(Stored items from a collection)

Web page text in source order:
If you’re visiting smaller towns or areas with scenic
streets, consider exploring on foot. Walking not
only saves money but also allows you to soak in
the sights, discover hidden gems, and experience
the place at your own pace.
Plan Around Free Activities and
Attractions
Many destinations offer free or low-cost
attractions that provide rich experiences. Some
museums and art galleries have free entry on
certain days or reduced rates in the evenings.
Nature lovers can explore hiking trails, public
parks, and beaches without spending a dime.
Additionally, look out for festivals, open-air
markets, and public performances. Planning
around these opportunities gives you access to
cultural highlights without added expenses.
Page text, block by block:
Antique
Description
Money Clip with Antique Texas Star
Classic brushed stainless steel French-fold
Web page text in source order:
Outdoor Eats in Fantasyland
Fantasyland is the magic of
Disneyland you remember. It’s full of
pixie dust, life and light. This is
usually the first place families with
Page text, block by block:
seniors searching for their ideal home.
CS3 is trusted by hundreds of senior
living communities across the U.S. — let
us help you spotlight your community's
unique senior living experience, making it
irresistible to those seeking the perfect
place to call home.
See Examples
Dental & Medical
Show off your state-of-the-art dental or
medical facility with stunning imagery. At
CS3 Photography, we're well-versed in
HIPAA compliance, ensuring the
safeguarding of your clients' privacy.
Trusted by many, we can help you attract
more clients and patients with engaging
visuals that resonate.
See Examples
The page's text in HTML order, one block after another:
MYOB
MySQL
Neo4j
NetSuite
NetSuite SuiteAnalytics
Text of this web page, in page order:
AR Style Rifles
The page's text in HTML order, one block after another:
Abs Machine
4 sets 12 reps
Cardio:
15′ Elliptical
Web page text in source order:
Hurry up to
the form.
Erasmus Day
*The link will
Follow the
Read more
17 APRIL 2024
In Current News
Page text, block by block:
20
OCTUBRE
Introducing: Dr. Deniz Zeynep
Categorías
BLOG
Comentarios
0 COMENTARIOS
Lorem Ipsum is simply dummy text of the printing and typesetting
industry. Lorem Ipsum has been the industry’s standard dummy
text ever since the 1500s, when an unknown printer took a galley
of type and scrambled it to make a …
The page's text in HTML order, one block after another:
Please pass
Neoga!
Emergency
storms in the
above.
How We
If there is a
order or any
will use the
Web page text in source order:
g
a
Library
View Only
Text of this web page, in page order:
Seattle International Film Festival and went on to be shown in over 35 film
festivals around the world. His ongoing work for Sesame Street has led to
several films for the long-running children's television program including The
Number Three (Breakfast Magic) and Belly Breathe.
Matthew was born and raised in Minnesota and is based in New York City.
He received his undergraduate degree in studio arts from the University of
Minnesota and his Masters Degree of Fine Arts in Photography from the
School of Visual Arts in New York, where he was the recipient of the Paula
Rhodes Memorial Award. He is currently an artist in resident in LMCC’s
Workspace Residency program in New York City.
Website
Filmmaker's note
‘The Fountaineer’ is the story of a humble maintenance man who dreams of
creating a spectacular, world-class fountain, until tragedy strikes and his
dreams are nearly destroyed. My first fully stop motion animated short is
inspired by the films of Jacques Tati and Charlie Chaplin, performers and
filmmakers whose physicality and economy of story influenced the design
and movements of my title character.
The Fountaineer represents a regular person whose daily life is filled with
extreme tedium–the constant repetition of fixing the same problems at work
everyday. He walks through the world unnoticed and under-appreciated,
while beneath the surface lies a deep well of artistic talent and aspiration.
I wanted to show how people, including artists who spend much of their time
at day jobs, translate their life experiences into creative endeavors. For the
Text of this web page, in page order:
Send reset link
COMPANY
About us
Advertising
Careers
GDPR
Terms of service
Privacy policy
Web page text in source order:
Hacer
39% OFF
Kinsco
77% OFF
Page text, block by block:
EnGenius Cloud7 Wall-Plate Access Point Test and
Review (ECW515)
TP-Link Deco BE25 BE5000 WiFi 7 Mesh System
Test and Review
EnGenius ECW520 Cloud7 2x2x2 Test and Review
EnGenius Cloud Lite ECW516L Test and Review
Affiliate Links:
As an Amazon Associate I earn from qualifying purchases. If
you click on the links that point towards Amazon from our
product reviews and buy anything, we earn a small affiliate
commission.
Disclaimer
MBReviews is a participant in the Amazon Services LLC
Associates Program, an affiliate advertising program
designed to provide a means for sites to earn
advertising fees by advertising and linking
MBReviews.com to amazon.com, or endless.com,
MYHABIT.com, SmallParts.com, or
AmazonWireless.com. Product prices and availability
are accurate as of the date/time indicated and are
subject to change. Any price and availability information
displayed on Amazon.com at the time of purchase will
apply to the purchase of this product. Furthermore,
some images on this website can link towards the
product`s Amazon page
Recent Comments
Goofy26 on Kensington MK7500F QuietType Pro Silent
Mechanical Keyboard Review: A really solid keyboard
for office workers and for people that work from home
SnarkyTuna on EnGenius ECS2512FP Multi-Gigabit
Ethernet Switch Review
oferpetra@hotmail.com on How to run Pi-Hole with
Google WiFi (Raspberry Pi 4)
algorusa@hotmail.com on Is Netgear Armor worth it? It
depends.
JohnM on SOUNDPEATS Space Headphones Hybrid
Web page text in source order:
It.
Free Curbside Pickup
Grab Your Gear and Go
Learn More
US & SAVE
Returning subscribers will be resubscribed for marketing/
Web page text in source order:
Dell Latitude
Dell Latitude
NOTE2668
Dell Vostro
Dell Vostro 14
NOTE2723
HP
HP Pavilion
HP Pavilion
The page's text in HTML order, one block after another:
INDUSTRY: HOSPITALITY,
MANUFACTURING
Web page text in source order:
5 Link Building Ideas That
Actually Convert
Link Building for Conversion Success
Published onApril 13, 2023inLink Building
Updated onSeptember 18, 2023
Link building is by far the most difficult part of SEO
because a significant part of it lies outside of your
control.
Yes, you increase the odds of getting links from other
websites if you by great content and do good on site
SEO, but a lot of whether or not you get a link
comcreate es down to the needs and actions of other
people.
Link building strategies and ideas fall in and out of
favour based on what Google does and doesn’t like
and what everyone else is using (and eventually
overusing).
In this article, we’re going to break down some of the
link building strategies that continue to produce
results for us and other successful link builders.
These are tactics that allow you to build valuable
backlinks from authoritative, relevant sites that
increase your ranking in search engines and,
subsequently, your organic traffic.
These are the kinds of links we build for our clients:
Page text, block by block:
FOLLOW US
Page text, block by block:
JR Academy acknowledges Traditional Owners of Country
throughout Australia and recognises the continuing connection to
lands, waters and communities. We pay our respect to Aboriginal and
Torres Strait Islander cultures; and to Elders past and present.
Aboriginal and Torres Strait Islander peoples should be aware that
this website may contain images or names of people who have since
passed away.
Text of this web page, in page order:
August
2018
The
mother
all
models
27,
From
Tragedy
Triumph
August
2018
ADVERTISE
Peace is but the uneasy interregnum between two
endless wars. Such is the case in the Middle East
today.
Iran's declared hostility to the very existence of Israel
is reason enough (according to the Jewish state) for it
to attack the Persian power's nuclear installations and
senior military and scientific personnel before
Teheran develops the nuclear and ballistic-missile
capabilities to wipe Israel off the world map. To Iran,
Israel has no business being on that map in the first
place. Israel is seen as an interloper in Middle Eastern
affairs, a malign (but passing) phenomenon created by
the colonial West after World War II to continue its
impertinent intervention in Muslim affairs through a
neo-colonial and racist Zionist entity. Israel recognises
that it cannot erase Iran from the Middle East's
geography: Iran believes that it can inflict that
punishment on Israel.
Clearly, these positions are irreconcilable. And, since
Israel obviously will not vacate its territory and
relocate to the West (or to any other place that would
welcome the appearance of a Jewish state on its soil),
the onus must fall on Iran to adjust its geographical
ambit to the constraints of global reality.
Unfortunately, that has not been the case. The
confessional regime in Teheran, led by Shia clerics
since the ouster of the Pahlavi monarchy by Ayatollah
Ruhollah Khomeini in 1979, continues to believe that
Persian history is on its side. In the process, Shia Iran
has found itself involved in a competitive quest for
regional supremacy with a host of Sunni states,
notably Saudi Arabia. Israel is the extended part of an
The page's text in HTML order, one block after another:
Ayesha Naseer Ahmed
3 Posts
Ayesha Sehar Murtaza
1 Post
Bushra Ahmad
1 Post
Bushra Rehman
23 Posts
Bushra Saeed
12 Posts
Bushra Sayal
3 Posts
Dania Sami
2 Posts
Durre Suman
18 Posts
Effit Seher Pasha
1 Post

*What you are asked to do:*
Return exactly what appears above, from the first line of the entries to the line with "0 COMENTARIOS", inclusive.

*Response to this task:*
Web page text in source order:
If you’re visiting smaller towns or areas with scenic
streets, consider exploring on foot. Walking not
only saves money but also allows you to soak in
the sights, discover hidden gems, and experience
the place at your own pace.
Plan Around Free Activities and
Attractions
Many destinations offer free or low-cost
attractions that provide rich experiences. Some
museums and art galleries have free entry on
certain days or reduced rates in the evenings.
Nature lovers can explore hiking trails, public
parks, and beaches without spending a dime.
Additionally, look out for festivals, open-air
markets, and public performances. Planning
around these opportunities gives you access to
cultural highlights without added expenses.
Page text, block by block:
Antique
Description
Money Clip with Antique Texas Star
Classic brushed stainless steel French-fold
Web page text in source order:
Outdoor Eats in Fantasyland
Fantasyland is the magic of
Disneyland you remember. It’s full of
pixie dust, life and light. This is
usually the first place families with
Page text, block by block:
seniors searching for their ideal home.
CS3 is trusted by hundreds of senior
living communities across the U.S. — let
us help you spotlight your community's
unique senior living experience, making it
irresistible to those seeking the perfect
place to call home.
See Examples
Dental & Medical
Show off your state-of-the-art dental or
medical facility with stunning imagery. At
CS3 Photography, we're well-versed in
HIPAA compliance, ensuring the
safeguarding of your clients' privacy.
Trusted by many, we can help you attract
more clients and patients with engaging
visuals that resonate.
See Examples
The page's text in HTML order, one block after another:
MYOB
MySQL
Neo4j
NetSuite
NetSuite SuiteAnalytics
Text of this web page, in page order:
AR Style Rifles
The page's text in HTML order, one block after another:
Abs Machine
4 sets 12 reps
Cardio:
15′ Elliptical
Web page text in source order:
Hurry up to
the form.
Erasmus Day
*The link will
Follow the
Read more
17 APRIL 2024
In Current News
Page text, block by block:
20
OCTUBRE
Introducing: Dr. Deniz Zeynep
Categorías
BLOG
Comentarios
0 COMENTARIOS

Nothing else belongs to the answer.